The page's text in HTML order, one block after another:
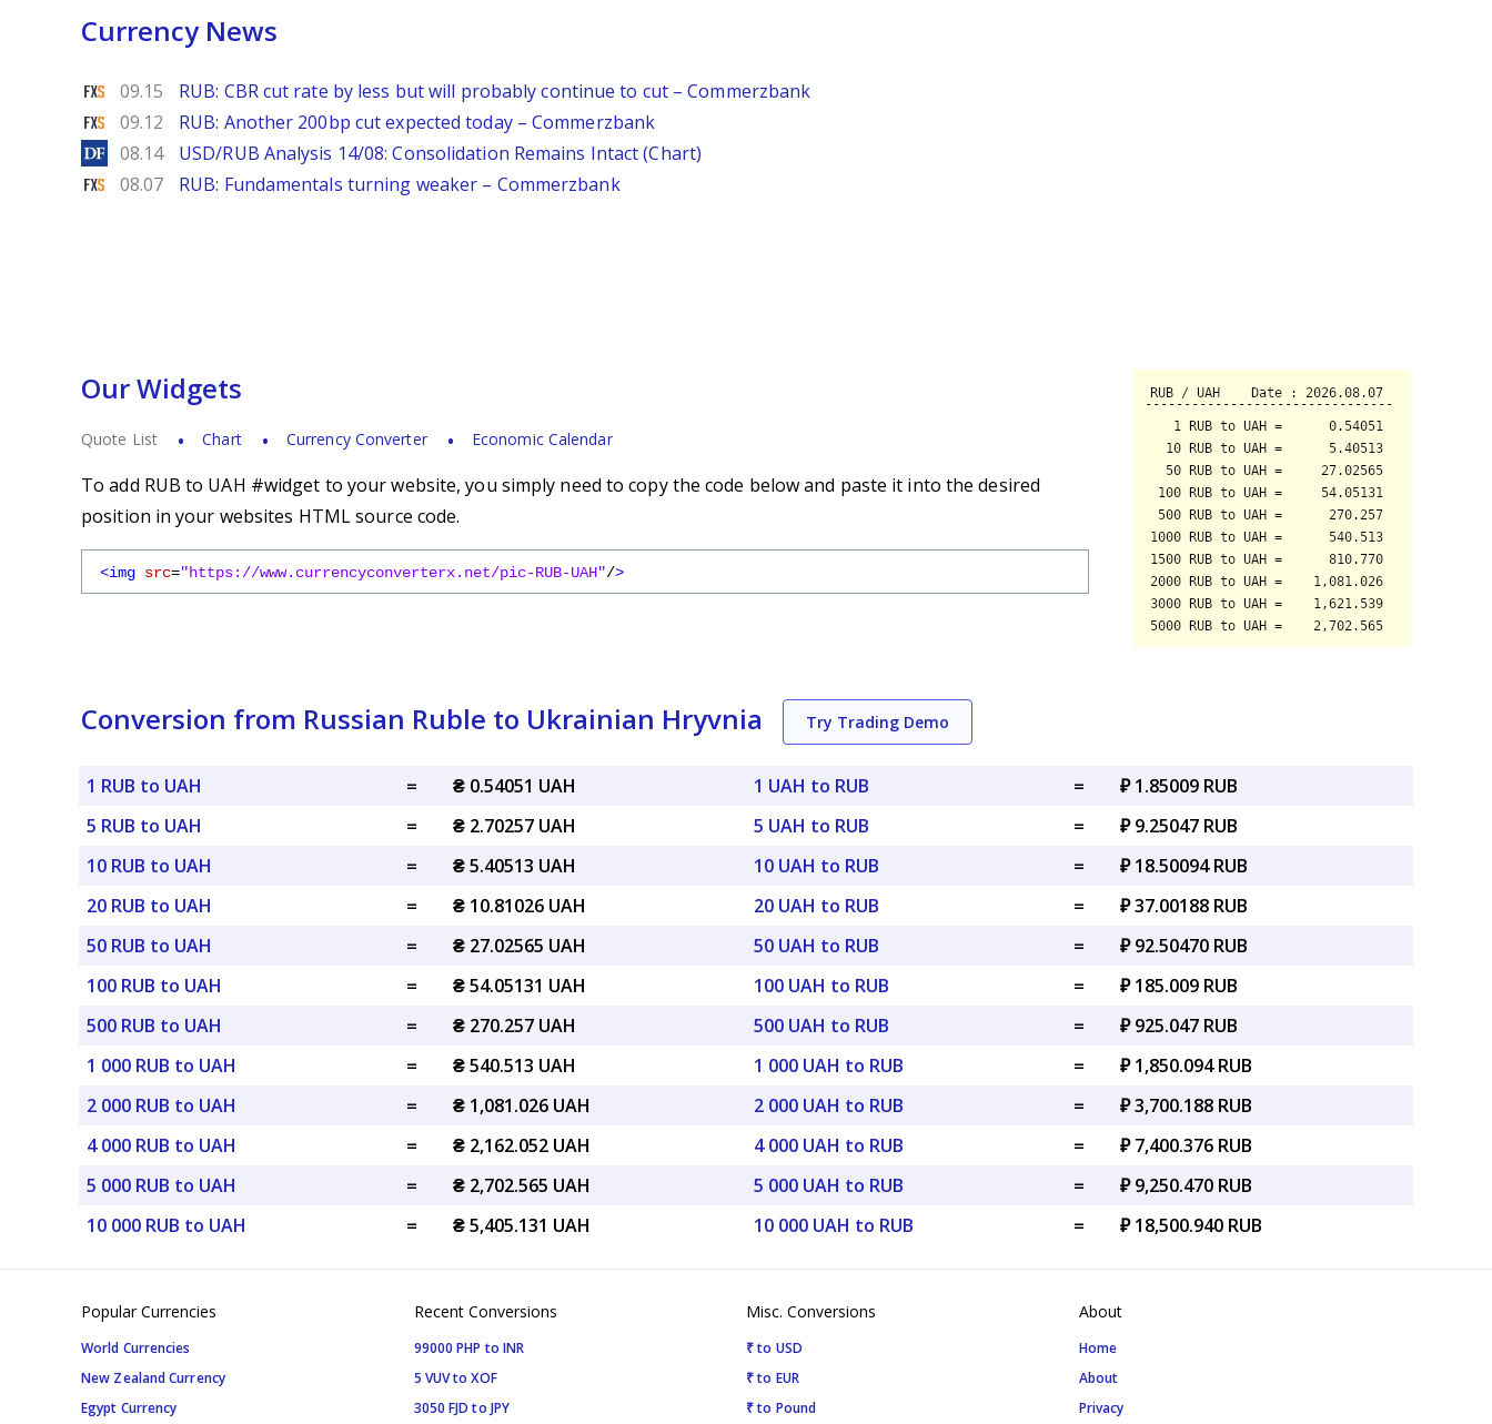
Currency News
FXStreet
09.15 RUB: CBR cut rate by less but will probably continue to cut – Commerzbank
FXStreet
09.12 RUB: Another 200bp cut expected today – Commerzbank
DailyForex
08.14 USD/RUB Analysis 14/08: Consolidation Remains Intact (Chart)
FXStreet
08.07 RUB: Fundamentals turning weaker – Commerzbank
Our Widgets
Quote List Chart Currency Converter Economic Calendar
To add RUB to UAH #widget to your website, you simply need to copy the code below and paste it into the desired
position in your websites HTML source code.
<img src="https://www.currencyconverterx.net/pic-RUB-UAH"/>
Conversion from Russian Ruble to Ukrainian Hryvnia Try Trading Demo
1 RUB to UAH =
₴ 0.54051 UAH
5 RUB to UAH
=
₴ 2.70257 UAH
10 RUB to UAH
=
₴ 5.40513 UAH
20 RUB to UAH
=
₴ 10.81026 UAH
50 RUB to UAH
=
₴ 27.02565 UAH
100 RUB to UAH
=
₴ 54.05131 UAH
500 RUB to UAH
=
₴ 270.257 UAH
1 000 RUB to UAH
=
₴ 540.513 UAH
2 000 RUB to UAH
=
₴ 1,081.026 UAH
4 000 RUB to UAH
=
₴ 2,162.052 UAH
5 000 RUB to UAH
=
₴ 2,702.565 UAH
10 000 RUB to UAH
= ₴ 5,405.131 UAH
1 UAH to RUB =
₽ 1.85009 RUB
5 UAH to RUB
=
₽ 9.25047 RUB
10 UAH to RUB
=
₽ 18.50094 RUB
20 UAH to RUB
=
₽ 37.00188 RUB
50 UAH to RUB
=
₽ 92.50470 RUB
100 UAH to RUB
=
₽ 185.009 RUB
500 UAH to RUB
=
₽ 925.047 RUB
1 000 UAH to RUB
=
₽ 1,850.094 RUB
2 000 UAH to RUB
=
₽ 3,700.188 RUB
4 000 UAH to RUB
=
₽ 7,400.376 RUB
5 000 UAH to RUB
=
₽ 9,250.470 RUB
10 000 UAH to RUB
= ₽ 18,500.940 RUB
Popular Currencies
World Currencies
New Zealand Currency
Egypt Currency
Recent Conversions
99000 PHP to INR
5 VUV to XOF
3050 FJD to JPY
Misc. Conversions
₹ to USD
₹ to EUR
₹ to Pound
About
Home
About
Privacy

● **Directions for this task**:
Where the word "HTML" shows up in a line of the listing, return that line.

● **Result of this task**:
The page's text in HTML order, one block after another:
position in your websites HTML source code.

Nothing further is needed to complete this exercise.